By using all the elements of a traditional ‘kenduri’ to talk about issues about faith and gender, Kenduri Kendara encourages guests to immerse themselves in the message.
Sebuah persembahan | The Keepers Studio
Dengan kerjasama | Sisters In Islam
Dengan sokongan | INXO Arts Fund & Kakiseni
Rakan Forum | Projek Dialog
Rakan Perabot | Wood & Steel Coffee . Furniture . Art
Rakan Studio Latihan | Space.Toccata
Rakan Lokasi Persembahan | Makespace
Penerbit Eksekutif | Azzad Mahdzir & Hui Woon Tan
Pengarah, Penerbit, Penata Seni | Azzad Mahdzir
Penerbit | Yana Al-Yahya
Pengurus Pentas | Armanzaki Amirolzakri ‘Zak’
Penulis, Kerjasama Kreatif | Zed Adam Idris
Pembantu Pengarah GEROBOK | Qistina Ruslan & Amanda Nell Eu
Pembantu Pengarah SUAP | Arshad Adam
Pembantu Pengarah SAMAR | Ariff Kamil
Kolaborasi Hiasan Dalaman | Adam Azriff
Pengarah Muzik | Ayop Azril
Muzik trailer “Trofi” | ADAM KASTURI
Penata Cahaya | Syamsul Azhar ‘Sam’
Pemasaran | Pang Khee Teik, Alia Affendy, Twit Teater & Zed Adam Idris
Kewangan | Farah Idayu Kamsari
Koordinator SIS | Syarifatul Adibah
The loudest thought we had as we walked into Makespace in Quill City Mall was how elaborate the setting is. Kenduri Kendara consisted of three sections. SUAP is a space for a feeding ritual that lets guests feed each other, GEROBOK is a corner for people to understand the general controversy around the taking off (and wearing of) the hijab through means of conversation. The set-up flows like a stream-of-consciousness, highlighting the core elements of a ‘kenduri’ in a hyperbolic but artistic manner. It’s divine in its own surreal and postmodernist way.
SUAP effectively deconstructs the celebration of food in a ‘kenduri’ by pushing people to overcome their awkwardness, and nothing does that more than feeding a complete stranger with your bare hands with a handful of rice. The intimacy creates discomfort, hence cuts to the chase of the actual anxiety that one might feel at big kenduris.
At the heart of it is SAMAR, which holds all the elements together through the story of a couple and the trials they go through in marriage. It feels like an backhanded remark to the atmospheres of ‘kenduri’s, where the wedding is over-romanticized while the reality is hidden behind a veil. The story itself is middle-of-the-road, characteristic of your typical Malay dramas, although the way it’s portrayed is noteworthy. The way the director (Azzad Mahdzir) uses the transitions and the space is wonderful, where even the changing of clothes is punctuated with emotionality and rhythm.
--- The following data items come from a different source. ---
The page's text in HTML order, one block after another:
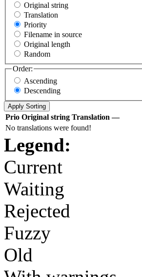
Original string
Translation
Priority
Filename in source
Original length
Random
Order:
Ascending
Descending
Prio Original string Translation —
No translations were found!
Legend:
Current
Waiting
Rejected
Fuzzy
Old
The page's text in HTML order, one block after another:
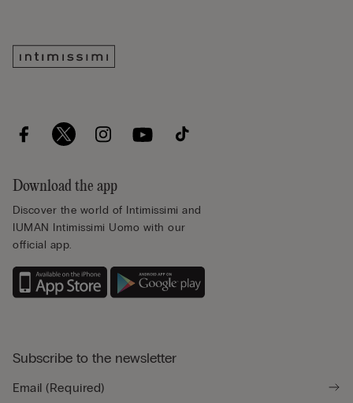
Download the app
Discover the world of Intimissimi and
IUMAN Intimissimi Uomo with our
official app.
Subscribe to the newsletter
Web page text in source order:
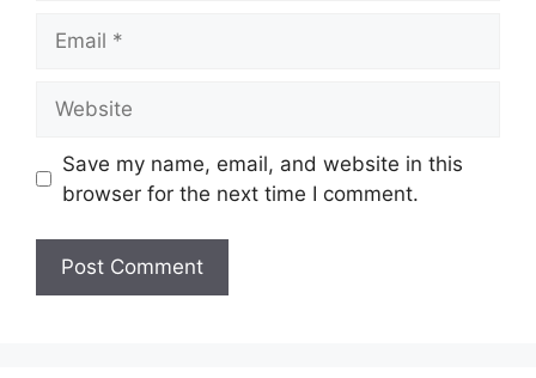
Save my name, email, and website in this
browser for the next time I comment.
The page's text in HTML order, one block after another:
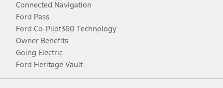
Connected Navigation
Ford Pass
Ford Co-Pilot360 Technology
Owner Benefits
Going Electric
Ford Heritage Vault
Facebook
TwitterYoutubeInstagram
Threads
TikTok
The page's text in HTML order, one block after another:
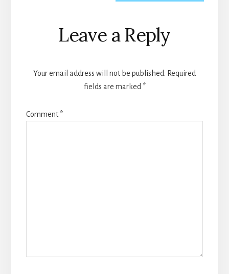
Reader
Interactions
Leave a Reply
Your email address will not be published. Required
fields are marked *
Comment*
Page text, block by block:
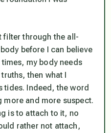
filter through the all-
before I can believe
my body needs
then what I
tides. Indeed, the word
more and more suspect.
is to attach to it, no
rather not attach,
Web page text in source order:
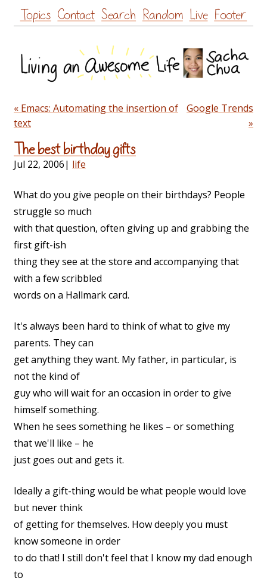
Skip
to
Topics Contact Search Random Live Footer
« Emacs: Automating the insertion of
text
Google Trends
»
The best birthday gifts
Jul 22, 2006| life
What do you give people on their birthdays? People
struggle so much
with that question, often giving up and grabbing the
first gift-ish
thing they see at the store and accompanying that
with a few scribbled
words on a Hallmark card.
It's always been hard to think of what to give my
parents. They can
get anything they want. My father, in particular, is
not the kind of
guy who will wait for an occasion in order to give
himself something.
When he sees something he likes – or something
that we'll like – he
just goes out and gets it.
Ideally a gift-thing would be what people would love
but never think
of getting for themselves. How deeply you must
know someone in order
to do that! I still don't feel that I know my dad enough
to
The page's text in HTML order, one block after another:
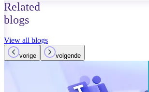
Related
blogs
View all blogs
vorige volgende
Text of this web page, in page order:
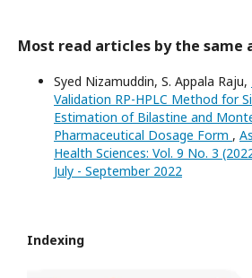
Most read articles by the same
Syed Nizamuddin, S. Appala Raju,
Validation RP-HPLC Method for
Estimation of Bilastine and
Pharmaceutical Dosage Form ,
Health Sciences: Vol. 9 No. 3
July - September 2022
Indexing
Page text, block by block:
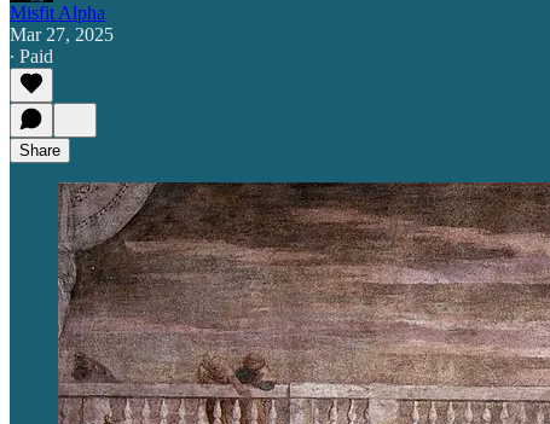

Props goes to the actress, Nadia Aqilah, for the subtlety in her acting carries her through those timelapse scenes gracefully as she spends time away from her husband, contemplating over the uncertainties she feels about her marriage. The play ends with a powerful diatribe from Nadia, who talks about the injustice she goes through as she’s left incapacitated by her inability to void the marriage herself due to how the divorce laws are written.
There is also a level of profundity in the fact that some of the characters are invisible. The absence of the couple’s child ensures that only the couple is paid attention to. When the couple go through divorce counselling, the ustaz-cum-counselor is replaced by the audience, as the couple tell their side of the story of the other’s irresponsibility to us; the gaping, unflinching audience.
Kenduri Kendara works in creating an experience that prods you into contemplation. The projection and the lighting brings you into an open house, if the ‘kenduri’ Melayu was directed by Andy Warhol. Although the play SAMAR borders on the cliche, it still comes off as mildly thought-provoking, although slightly blurry and open-ended – like the name suggests.
If any boundaries were broken, it was in the visual intricacies of the space. Kenduri Kendara definitely sets a high standard in terms of what a stage setting could be in spite of the underlying weakness of its script.